The templates directory defines which sections render for each resource type and URL. Online Store 2.0 uses JSON templates: product.json, collection.json, index.json, page.contact.json, and so on. Each file lists an ordered array of section instances with settings and block configurations stored as JSON. Liquid-only templates like gift_card.liquid and legacy product.liquid still exist for special cases but new work targets JSON templates.

Alternate templates extend the same resource with different section stacks. A product.alt-layout.json appears in the admin as a selectable template for individual products. Naming follows Shopify conventions: resource.handle.json for defaults, resource.suffix.json for alternates. When a merchant picks a template in admin, Shopify loads the matching JSON file and hydrates each section with saved settings from settings_data.json.

Sections and snippets: reusable UI units

Sections live in sections/ as paired Liquid and optional schema blocks. A section file contains markup, {% schema %} JSON defining merchant-editable settings, and sometimes {% stylesheet %} or {% javascript %} tags scoped to that section. Sections are the primary building blocks merchants drag in the theme editor. Each section instance in a JSON template can have unique settings and blocks.

Snippets live in snippets/ and hold smaller partials: icons, price displays, card components, and form field groups. Include them with {% render 'snippet-name', param: value %} for isolated scope. Unlike sections, snippets are not directly added via the theme editor unless referenced from a section. The split is intentional: sections are merchant-facing modules; snippets are developer-facing composition units.

Assets, config, and locales

The assets folder stores CSS, JavaScript, images, fonts, and SVGs referenced via {{ 'file.css' | asset_url }} or the asset_url filter in schema settings. Shopify CDN serves assets with cache busting via fingerprinted URLs on publish. Large bundles hurt performance; prefer section-scoped {% stylesheet %} for CSS tied to one section and defer non-critical JS.

The config folder holds settings_schema.json (global theme setting definitions merchants see under Theme settings) and settings_data.json (current values, section order on JSON templates, and preset configurations). Locales store translation strings as JSON keyed by language: en.default.json, fr.json, etc.
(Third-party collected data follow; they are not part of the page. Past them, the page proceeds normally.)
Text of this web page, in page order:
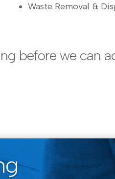
Waste Removal &
before we can
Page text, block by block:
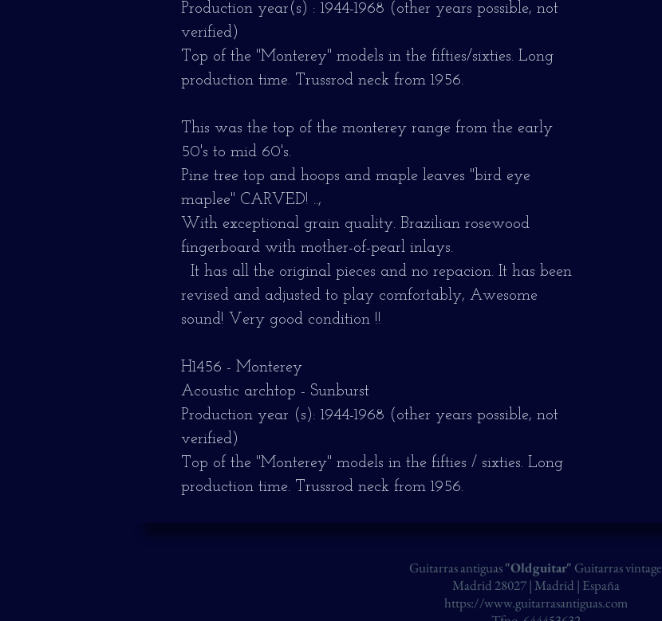
Production year(s) : 1944-1968 (other years possible, not
verified)
Top of the "Monterey" models in the fifties/sixties. Long
production time. Trussrod neck from 1956.
This was the top of the monterey range from the early
50's to mid 60's.
Pine tree top and hoops and maple leaves "bird eye
maplee" CARVED! ..,
With exceptional grain quality. Brazilian rosewood
fingerboard with mother-of-pearl inlays.
It has all the original pieces and no repacion. It has been
revised and adjusted to play comfortably, Awesome
sound! Very good condition !!
H1456 - Monterey
Acoustic archtop - Sunburst
Production year (s): 1944-1968 (other years possible, not
verified)
Top of the "Monterey" models in the fifties / sixties. Long
production time. Trussrod neck from 1956.
Guitarras antiguas"Oldguitar" Guitarras vintage
Madrid 28027 | Madrid | España
https://www.guitarrasantiguas.com

Theme strings use {{ 'sections.header.menu' | t }} with keys defined under nested objects in locale files. Config and locales are easy to overlook but critical for multi-language stores and design-token-driven theming.

Blocks, customers, and special directories

Blocks subdirectory under sections is not a separate folder; block types are declared inside each section's schema. Some themes add a blocks/ folder in newer Shopify conventions for shared block partials, but the dominant pattern remains inline block definitions in section schema with {% case block.type %} rendering in the section Liquid file.
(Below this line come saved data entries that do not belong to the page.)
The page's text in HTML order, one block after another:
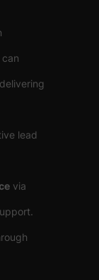
lead
via
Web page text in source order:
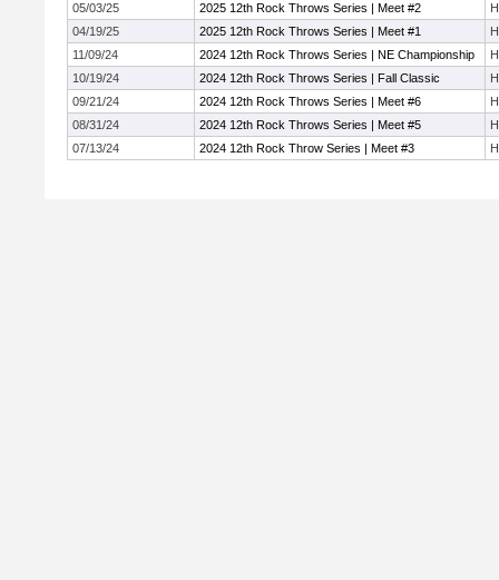
05/03/25
2025 12th Rock Throws Series | Meet #2
04/19/25
2025 12th Rock Throws Series | Meet #1
11/09/24
2024 12th Rock Throws Series | NE Championship
10/19/24
2024 12th Rock Throws Series | Fall Classic
09/21/24
2024 12th Rock Throws Series | Meet #6
08/31/24
2024 12th Rock Throws Series | Meet #5
07/13/24
2024 12th Rock Throw Series | Meet #3
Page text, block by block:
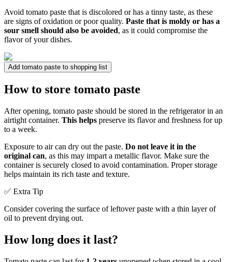
Avoid tomato paste that is discolored or has a tinny taste, as these
are signs of oxidation or poor quality. Paste that is moldy or has a
sour smell should also be avoided, as it could compromise the
flavor of your dishes.
Add tomato paste to shopping list
How to store tomato paste
After opening, tomato paste should be stored in the refrigerator in an
airtight container. This helps preserve its flavor and freshness for up
to a week.
Exposure to air can dry out the paste. Do not leave it in the
original can, as this may impart a metallic flavor. Make sure the
container is securely closed to avoid contamination. Proper storage
helps maintain its rich taste and texture.
✅ Extra Tip
Consider covering the surface of leftover paste with a thin layer of
oil to prevent drying out.
How long does it last?

Additional folders include customers/ for login, register, and account templates; snippets may back shared account UI. The optional .shopify/ directory at theme root can hold Theme Check config and CLI metadata. Understanding which files merchants can edit (JSON templates, section settings) versus which require deploys (Liquid logic, new section types) defines your release workflow. Git-based theme development with Shopify CLI push, GitHub integration, or CI pipelines maps directly onto this folder structure.

Frequently asked questions

A template (usually JSON) defines which sections appear on a page type like product or collection. A section is a reusable module with its own Liquid, schema, and settings. Templates orchestrate; sections implement UI and logic chunks.